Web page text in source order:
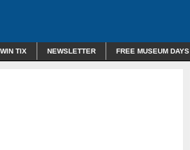
WIN TIX NEWSLETTER FREE MUSEUM DAYS
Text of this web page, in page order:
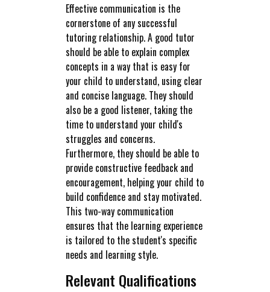
Effective communication is the
cornerstone of any successful
tutoring relationship. A good tutor
should be able to explain complex
concepts in a way that is easy for
your child to understand, using clear
and concise language. They should
also be a good listener, taking the
time to understand your child's
struggles and concerns.
Furthermore, they should be able to
provide constructive feedback and
encouragement, helping your child to
build confidence and stay motivated.
This two-way communication
ensures that the learning experience
is tailored to the student's specific
needs and learning style.
Relevant Qualifications
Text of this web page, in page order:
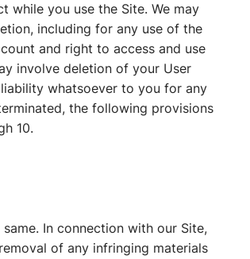
while you use the Site. We may
including for any use of the
and right to access and use
involve deletion of your User
whatsoever to you for any
the following provisions
10.
In connection with our Site,
of any infringing materials
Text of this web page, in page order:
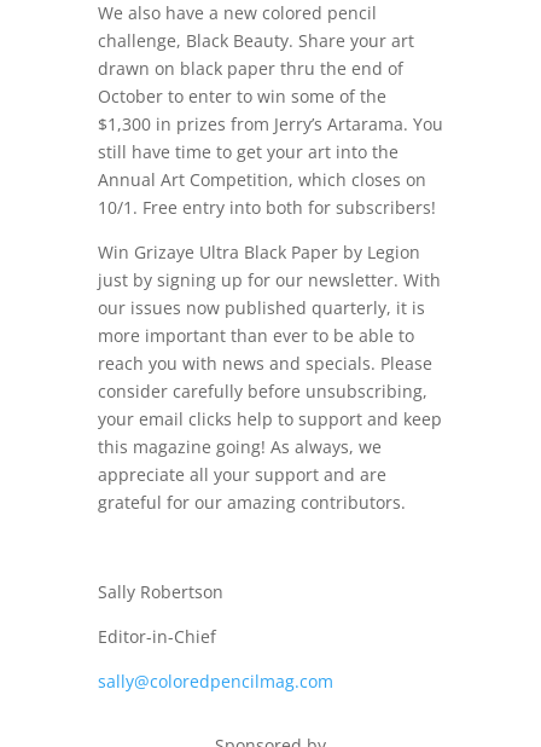
We also have a new colored pencil
challenge, Black Beauty. Share your art
drawn on black paper thru the end of
October to enter to win some of the
$1,300 in prizes from Jerry’s Artarama. You
still have time to get your art into the
Annual Art Competition, which closes on
10/1. Free entry into both for subscribers!
Win Grizaye Ultra Black Paper by Legion
just by signing up for our newsletter. With
our issues now published quarterly, it is
more important than ever to be able to
reach you with news and specials. Please
consider carefully before unsubscribing,
your email clicks help to support and keep
this magazine going! As always, we
appreciate all your support and are
grateful for our amazing contributors.
Sally Robertson
Editor-in-Chief
sally@coloredpencilmag.com
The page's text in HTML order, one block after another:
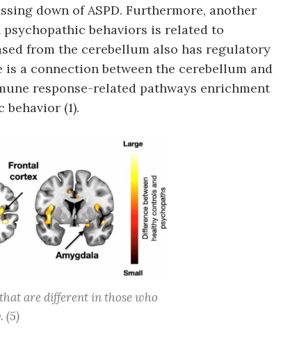
down of ASPD. Furthermore, another
behaviors is related to
from the cerebellum also has regulatory
a connection between the cerebellum and
response-related pathways enrichment
(1).
are different in those who
(5)
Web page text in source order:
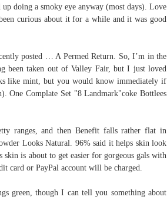
doing a smoky eye anyway (most days). Love
curious about it for a while and it was good
posted … A Permed Return. So, I’m in the
been taken out of Valley Fair, but I just loved
like mint, but you would know immediately if
One Complate Set "8 Landmark"coke Bottlees
ranges, and then Benefit falls rather flat in
Looks Natural. 96% said it helps skin look
is about to get easier for gorgeous gals with
card or PayPal account will be charged.
green, though I can tell you something about
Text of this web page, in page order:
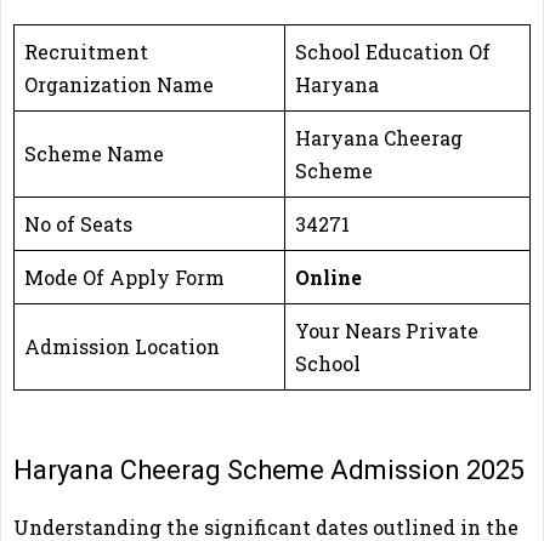
Recruitment
Organization Name
School Education Of
Haryana
Scheme Name
Haryana Cheerag
Scheme
No of Seats 34271
Mode Of Apply Form Online
Admission Location
Your Nears Private
School
Haryana Cheerag Scheme Admission 2025
Understanding the significant dates outlined in the
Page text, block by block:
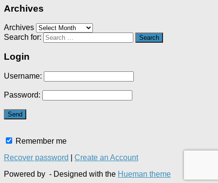
Archives
Archives
Search for:
Login
Username:
Password:
Remember me
Recover password
Create an Account
Powered by - Designed with the Hueman theme

────────────────

Scan the lines above for the word "Cheerag". Return each one that has it.

## Reply to the task:
Haryana Cheerag
Haryana Cheerag Scheme Admission 2025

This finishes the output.